━━ Provided information ━━
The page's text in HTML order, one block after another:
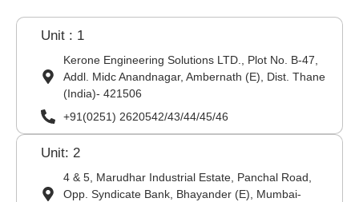
Unit : 1
Kerone Engineering Solutions LTD., Plot No. B-47,
Addl. Midc Anandnagar, Ambernath (E), Dist. Thane
(India)- 421506
+91(0251) 2620542/43/44/45/46
Unit: 2
4 & 5, Marudhar Industrial Estate, Panchal Road,
Opp. Syndicate Bank, Bhayander (E), Mumbai-
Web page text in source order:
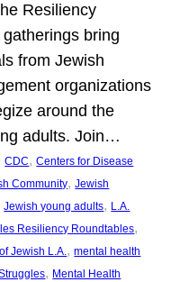
Resiliency
bring
from Jewish
organizations
around the
adults. Join…
CDC, Centers for Disease
Community, Jewish
Jewish young adults, L.A.
Resiliency Roundtables
Jewish L.A., mental health
, Mental Health
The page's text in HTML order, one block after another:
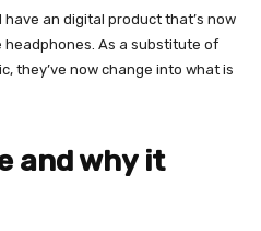
have an digital product that’s now
As a substitute of
they’ve now change into what is
and why it
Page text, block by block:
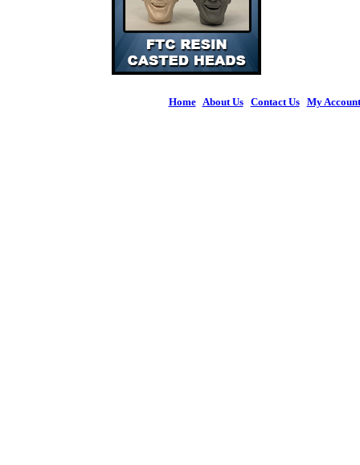
Home| About Us| Contact Us| My Account
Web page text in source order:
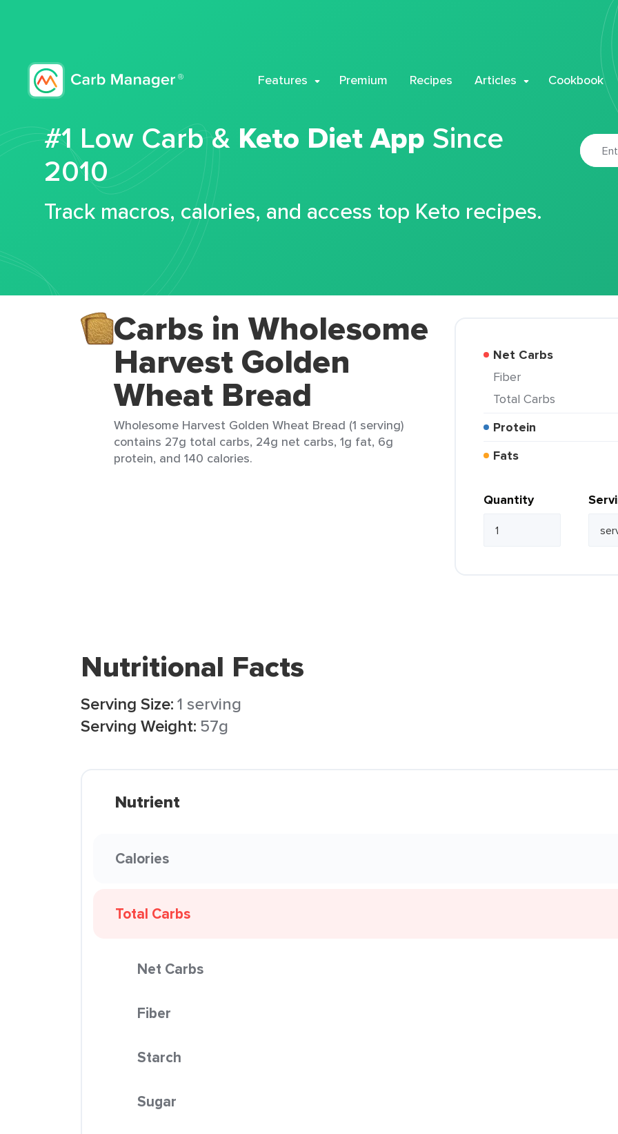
━━━
Although the records contain pictures, only their text should be repeated, exactly as it appears.

The page's text in HTML order, one block after another:
Unit : 1
Kerone Engineering Solutions LTD., Plot No. B-47,
Addl. Midc Anandnagar, Ambernath (E), Dist. Thane
(India)- 421506
+91(0251) 2620542/43/44/45/46
Unit: 2
4 & 5, Marudhar Industrial Estate, Panchal Road,
Opp. Syndicate Bank, Bhayander (E), Mumbai-
Web page text in source order:
Resiliency
bring
from Jewish
organizations
around the
adults. Join…
CDC, Centers for Disease
Community, Jewish
Jewish young adults, L.A.
Resiliency Roundtables
Jewish L.A., mental health
, Mental Health
The page's text in HTML order, one block after another:
have an digital product that’s now
As a substitute of
they’ve now change into what is
and why it
Page text, block by block:
Home| About Us| Contact Us| My Account
Web page text in source order:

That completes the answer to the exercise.